### EXERCISE
Return the records exactly as they stand, and keep the pictures out of the copy.

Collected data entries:
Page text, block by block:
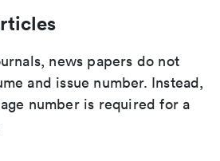
news papers do not
and issue number. Instead,
number is required for a
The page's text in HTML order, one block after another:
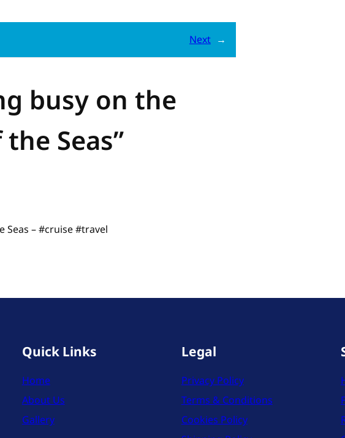
Next →
busy on the
Seas”
Seas – #cruise #travel
Quick Links
Home
About Us
Gallery
Legal
Privacy Policy
Terms & Conditions
Cookies Policy
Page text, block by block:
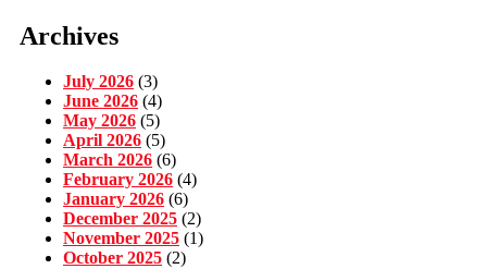
Archives
July 2026 (3)
June 2026 (4)
May 2026 (5)
April 2026 (5)
March 2026 (6)
February 2026 (4)
January 2026 (6)
December 2025 (2)
November 2025 (1)
October 2025 (2)
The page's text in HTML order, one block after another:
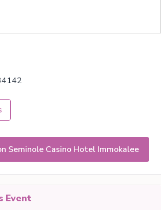
Seminole Casino Hotel Immokalee
Event
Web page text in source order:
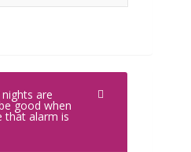
are
good when
that alarm is
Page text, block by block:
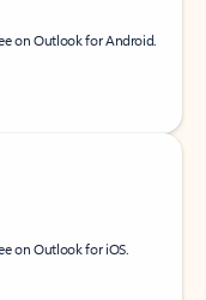
on Outlook for Android.
on Outlook for iOS.
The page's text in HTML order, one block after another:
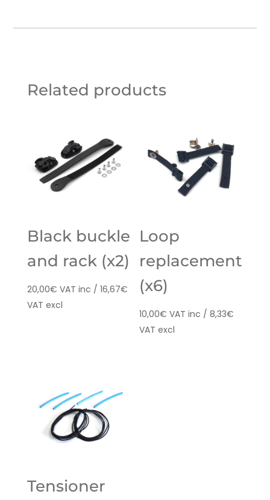
Related products
Black buckle
and rack (x2)
20,00€ VAT inc / 16,67€
VAT excl
Loop
replacement
(x6)
10,00€ VAT inc /8,33€
VAT excl
Tensioner
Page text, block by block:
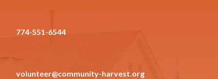
774-551-6544
volunteer@community-harvest.org
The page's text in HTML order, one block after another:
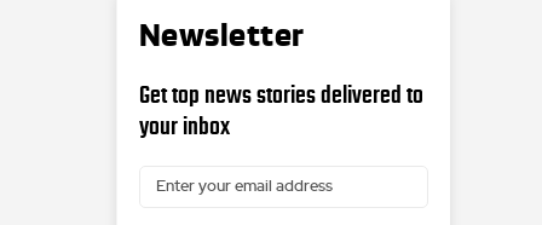
Newsletter
Get top news stories delivered to
your inbox
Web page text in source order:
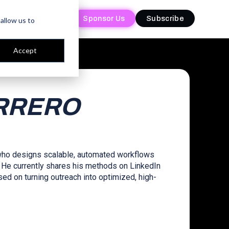
us to
Accept
Sponsor Us Subscribe
Sponsor Us Subscribe
designs scalable, automated workflows
currently shares his methods on LinkedIn
on turning outreach into optimized, high-
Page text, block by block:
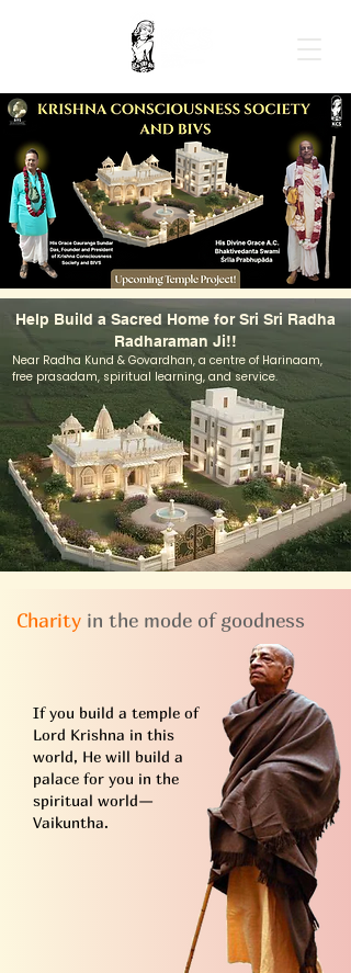
Help Build a Sacred Home for Sri Sri Radha
Radharaman Ji!!
Near Radha Kund & Govardhan, a centre of Harinaam,
free prasadam, spiritual learning, and service.
Charity in the mode of goodness
If you build a temple of
Lord Krishna in this
world, He will build a
palace for you in the
spiritual world—
Vaikuntha.
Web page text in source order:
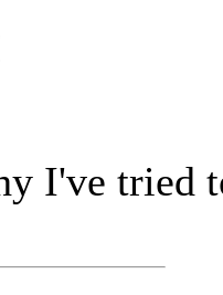
I've tried
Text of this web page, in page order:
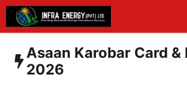
Skip
content
Asaan Karobar Card &
2026
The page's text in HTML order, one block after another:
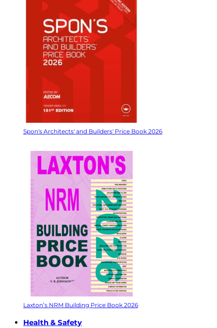
Spon's Architects' and Builders' Price Book 2026
Laxton’s NRM Building Price Book 2026
Health & Safety
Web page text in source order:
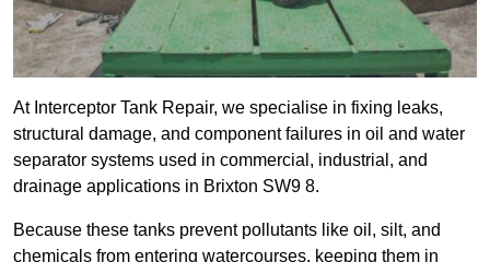
At Interceptor Tank Repair, we specialise in fixing leaks,
structural damage, and component failures in oil and water
separator systems used in commercial, industrial, and
drainage applications in Brixton SW9 8.
Because these tanks prevent pollutants like oil, silt, and
chemicals from entering watercourses, keeping them in
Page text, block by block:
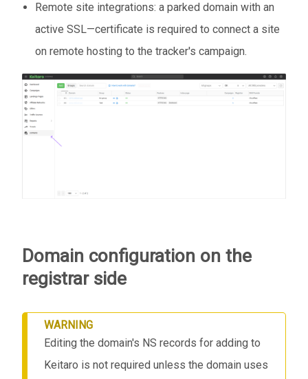
Remote site integrations: a parked domain with an
active SSL—certificate is required to connect a site
on remote hosting to the tracker's campaign.
Domain configuration on the
registrar side
WARNING
Editing the domain's NS records for adding to
Keitaro is not required unless the domain uses
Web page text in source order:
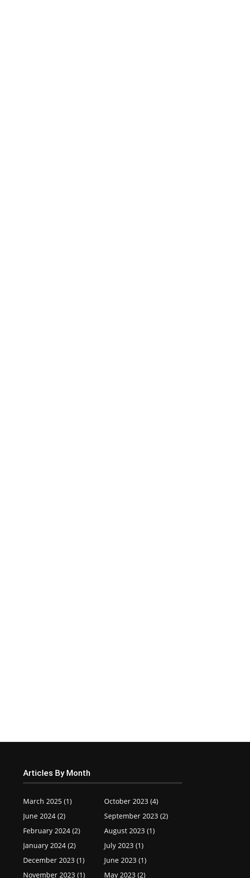
Articles By Month
March 2025 (1)
June 2024 (2)
February 2024 (2)
January 2024 (2)
December 2023 (1)
November 2023 (1)
October 2023 (4)
September 2023 (2)
August 2023 (1)
July 2023 (1)
June 2023 (1)
May 2023 (2)
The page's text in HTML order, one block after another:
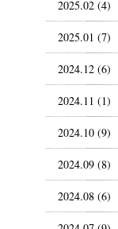
2025.02 (4)
2025.01 (7)
2024.12 (6)
2024.11 (1)
2024.10 (9)
2024.09 (8)
2024.08 (6)
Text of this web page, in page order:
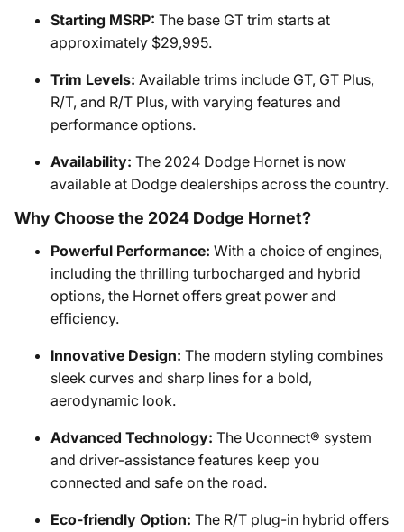
Starting MSRP: The base GT trim starts at
approximately $29,995.
Trim Levels: Available trims include GT, GT Plus,
R/T, and R/T Plus, with varying features and
performance options.
Availability: The 2024 Dodge Hornet is now
available at Dodge dealerships across the country.
Why Choose the 2024 Dodge Hornet?
Powerful Performance: With a choice of engines,
including the thrilling turbocharged and hybrid
options, the Hornet offers great power and
efficiency.
Innovative Design: The modern styling combines
sleek curves and sharp lines for a bold,
aerodynamic look.
Advanced Technology: The Uconnect® system
and driver-assistance features keep you
connected and safe on the road.
Eco-friendly Option: The R/T plug-in hybrid offers
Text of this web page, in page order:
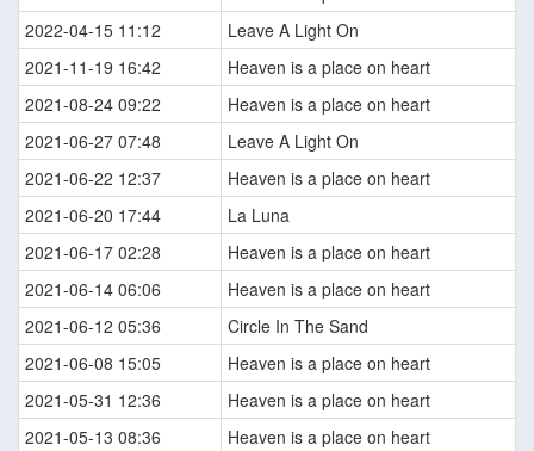
2022-04-15 11:12
Leave A Light On
2021-11-19 16:42
Heaven is a place on heart
2021-08-24 09:22
Heaven is a place on heart
2021-06-27 07:48
Leave A Light On
2021-06-22 12:37
Heaven is a place on heart
2021-06-20 17:44
La Luna
2021-06-17 02:28
Heaven is a place on heart
2021-06-14 06:06
Heaven is a place on heart
2021-06-12 05:36
Circle In The Sand
2021-06-08 15:05
Heaven is a place on heart
2021-05-31 12:36
Heaven is a place on heart
2021-05-13 08:36
Heaven is a place on heart
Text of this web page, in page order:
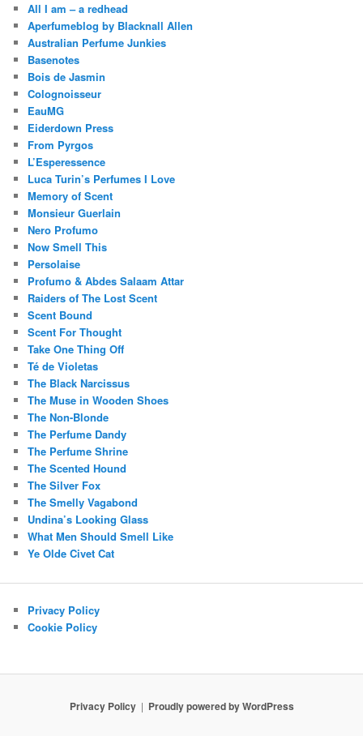
All I am – a redhead
Aperfumeblog by Blacknall Allen
Australian Perfume Junkies
Basenotes
Bois de Jasmin
Colognoisseur
EauMG
Eiderdown Press
From Pyrgos
L’Esperessence
Luca Turin’s Perfumes I Love
Memory of Scent
Monsieur Guerlain
Nero Profumo
Now Smell This
Persolaise
Profumo & Abdes Salaam Attar
Raiders of The Lost Scent
Scent Bound
Scent For Thought
Take One Thing Off
Té de Violetas
The Black Narcissus
The Muse in Wooden Shoes
The Non-Blonde
The Perfume Dandy
The Perfume Shrine
The Scented Hound
The Silver Fox
The Smelly Vagabond
Undina’s Looking Glass
What Men Should Smell Like
Ye Olde Civet Cat
Privacy Policy
Cookie Policy
Privacy Policy Proudly powered by WordPress
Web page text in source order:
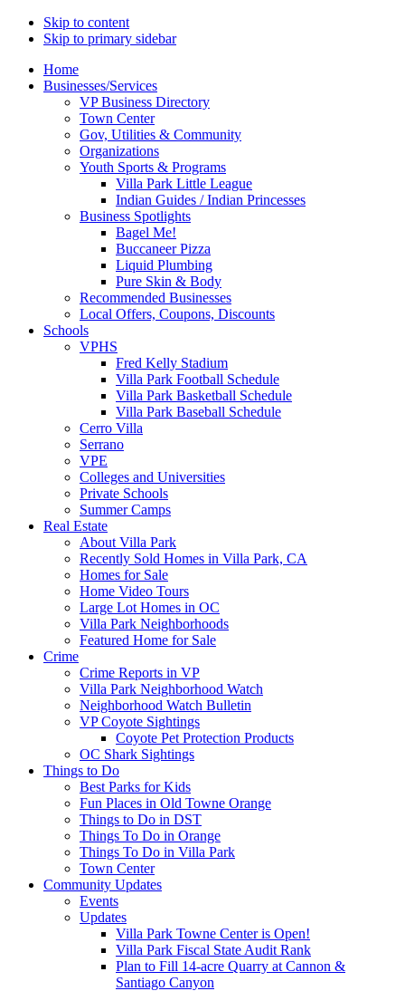
Skip to content
Skip to primary sidebar
Main
navigation
Home
Businesses/Services
VP Business Directory
Town Center
Gov, Utilities & Community
Organizations
Youth Sports & Programs
Villa Park Little League
Indian Guides / Indian Princesses
Business Spotlights
Bagel Me!
Buccaneer Pizza
Liquid Plumbing
Pure Skin & Body
Recommended Businesses
Local Offers, Coupons, Discounts
Schools
VPHS
Fred Kelly Stadium
Villa Park Football Schedule
Villa Park Basketball Schedule
Villa Park Baseball Schedule
Cerro Villa
Serrano
VPE
Colleges and Universities
Private Schools
Summer Camps
Real Estate
About Villa Park
Recently Sold Homes in Villa Park, CA
Homes for Sale
Home Video Tours
Large Lot Homes in OC
Villa Park Neighborhoods
Featured Home for Sale
Crime
Crime Reports in VP
Villa Park Neighborhood Watch
Neighborhood Watch Bulletin
VP Coyote Sightings
Coyote Pet Protection Products
OC Shark Sightings
Things to Do
Best Parks for Kids
Fun Places in Old Towne Orange
Things to Do in DST
Things To Do in Orange
Things To Do in Villa Park
Town Center
Community Updates
Events
Updates
Villa Park Towne Center is Open!
Villa Park Fiscal State Audit Rank
Plan to Fill 14-acre Quarry at Cannon &
Santiago Canyon
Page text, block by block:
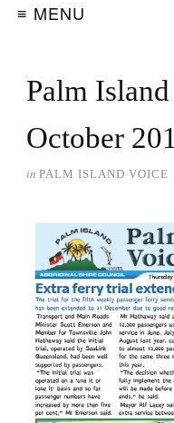
≡ MENU
Palm
October
in PALM ISLAND VOICE

### ANSWER
Page text, block by block:
news papers do not
and issue number. Instead,
number is required for a
The page's text in HTML order, one block after another:
Next →
busy on the
Seas”
Seas – #cruise #travel
Quick Links
Home
About Us
Gallery
Legal
Privacy Policy
Terms & Conditions
Cookies Policy
Page text, block by block:
Archives
July 2026 (3)
June 2026 (4)
May 2026 (5)
April 2026 (5)
March 2026 (6)
February 2026 (4)
January 2026 (6)
December 2025 (2)
November 2025 (1)
October 2025 (2)
The page's text in HTML order, one block after another:
Seminole Casino Hotel Immokalee
Event
Web page text in source order:
are
good when
that alarm is
Page text, block by block:
on Outlook for Android.
on Outlook for iOS.
The page's text in HTML order, one block after another:
Related products
Black buckle
and rack (x2)
20,00€ VAT inc / 16,67€
VAT excl
Loop
replacement
(x6)
10,00€ VAT inc /8,33€
VAT excl
Tensioner
Page text, block by block:
774-551-6544
volunteer@community-harvest.org
The page's text in HTML order, one block after another:
Newsletter
Get top news stories delivered to
your inbox
Web page text in source order:
us to
Accept
Sponsor Us Subscribe
Sponsor Us Subscribe
designs scalable, automated workflows
currently shares his methods on LinkedIn
on turning outreach into optimized, high-
Page text, block by block:
Help Build a Sacred Home for Sri Sri Radha
Radharaman Ji!!
Near Radha Kund & Govardhan, a centre of Harinaam,
free prasadam, spiritual learning, and service.
Charity in the mode of goodness
If you build a temple of
Lord Krishna in this
world, He will build a
palace for you in the
spiritual world—
Vaikuntha.
Web page text in source order:
I've tried
Text of this web page, in page order:
Skip
content
Asaan Karobar Card &
2026
The page's text in HTML order, one block after another:
Spon's Architects' and Builders' Price Book 2026
Laxton’s NRM Building Price Book 2026
Health & Safety
Web page text in source order:
At Interceptor Tank Repair, we specialise in fixing leaks,
structural damage, and component failures in oil and water
separator systems used in commercial, industrial, and
drainage applications in Brixton SW9 8.
Because these tanks prevent pollutants like oil, silt, and
chemicals from entering watercourses, keeping them in
Page text, block by block:
Remote site integrations: a parked domain with an
active SSL—certificate is required to connect a site
on remote hosting to the tracker's campaign.
Domain configuration on the
registrar side
WARNING
Editing the domain's NS records for adding to
Keitaro is not required unless the domain uses
Web page text in source order:
Articles By Month
March 2025 (1)
June 2024 (2)
February 2024 (2)
January 2024 (2)
December 2023 (1)
November 2023 (1)
October 2023 (4)
September 2023 (2)
August 2023 (1)
July 2023 (1)
June 2023 (1)
May 2023 (2)
The page's text in HTML order, one block after another:
2025.02 (4)
2025.01 (7)
2024.12 (6)
2024.11 (1)
2024.10 (9)
2024.09 (8)
2024.08 (6)
Text of this web page, in page order:
Starting MSRP: The base GT trim starts at
approximately $29,995.
Trim Levels: Available trims include GT, GT Plus,
R/T, and R/T Plus, with varying features and
performance options.
Availability: The 2024 Dodge Hornet is now
available at Dodge dealerships across the country.
Why Choose the 2024 Dodge Hornet?
Powerful Performance: With a choice of engines,
including the thrilling turbocharged and hybrid
options, the Hornet offers great power and
efficiency.
Innovative Design: The modern styling combines
sleek curves and sharp lines for a bold,
aerodynamic look.
Advanced Technology: The Uconnect® system
and driver-assistance features keep you
connected and safe on the road.
Eco-friendly Option: The R/T plug-in hybrid offers
Text of this web page, in page order:
2022-04-15 11:12
Leave A Light On
2021-11-19 16:42
Heaven is a place on heart
2021-08-24 09:22
Heaven is a place on heart
2021-06-27 07:48
Leave A Light On
2021-06-22 12:37
Heaven is a place on heart
2021-06-20 17:44
La Luna
2021-06-17 02:28
Heaven is a place on heart
2021-06-14 06:06
Heaven is a place on heart
2021-06-12 05:36
Circle In The Sand
2021-06-08 15:05
Heaven is a place on heart
2021-05-31 12:36
Heaven is a place on heart
2021-05-13 08:36
Heaven is a place on heart
Text of this web page, in page order:
All I am – a redhead
Aperfumeblog by Blacknall Allen
Australian Perfume Junkies
Basenotes
Bois de Jasmin
Colognoisseur
EauMG
Eiderdown Press
From Pyrgos
L’Esperessence
Luca Turin’s Perfumes I Love
Memory of Scent
Monsieur Guerlain
Nero Profumo
Now Smell This
Persolaise
Profumo & Abdes Salaam Attar
Raiders of The Lost Scent
Scent Bound
Scent For Thought
Take One Thing Off
Té de Violetas
The Black Narcissus
The Muse in Wooden Shoes
The Non-Blonde
The Perfume Dandy
The Perfume Shrine
The Scented Hound
The Silver Fox
The Smelly Vagabond
Undina’s Looking Glass
What Men Should Smell Like
Ye Olde Civet Cat
Privacy Policy
Cookie Policy
Privacy Policy Proudly powered by WordPress
Web page text in source order:
Skip to content
Skip to primary sidebar
Main
navigation
Home
Businesses/Services
VP Business Directory
Town Center
Gov, Utilities & Community
Organizations
Youth Sports & Programs
Villa Park Little League
Indian Guides / Indian Princesses
Business Spotlights
Bagel Me!
Buccaneer Pizza
Liquid Plumbing
Pure Skin & Body
Recommended Businesses
Local Offers, Coupons, Discounts
Schools
VPHS
Fred Kelly Stadium
Villa Park Football Schedule
Villa Park Basketball Schedule
Villa Park Baseball Schedule
Cerro Villa
Serrano
VPE
Colleges and Universities
Private Schools
Summer Camps
Real Estate
About Villa Park
Recently Sold Homes in Villa Park, CA
Homes for Sale
Home Video Tours
Large Lot Homes in OC
Villa Park Neighborhoods
Featured Home for Sale
Crime
Crime Reports in VP
Villa Park Neighborhood Watch
Neighborhood Watch Bulletin
VP Coyote Sightings
Coyote Pet Protection Products
OC Shark Sightings
Things to Do
Best Parks for Kids
Fun Places in Old Towne Orange
Things to Do in DST
Things To Do in Orange
Things To Do in Villa Park
Town Center
Community Updates
Events
Updates
Villa Park Towne Center is Open!
Villa Park Fiscal State Audit Rank
Plan to Fill 14-acre Quarry at Cannon &
Santiago Canyon
Page text, block by block:
≡ MENU
Palm
October
in PALM ISLAND VOICE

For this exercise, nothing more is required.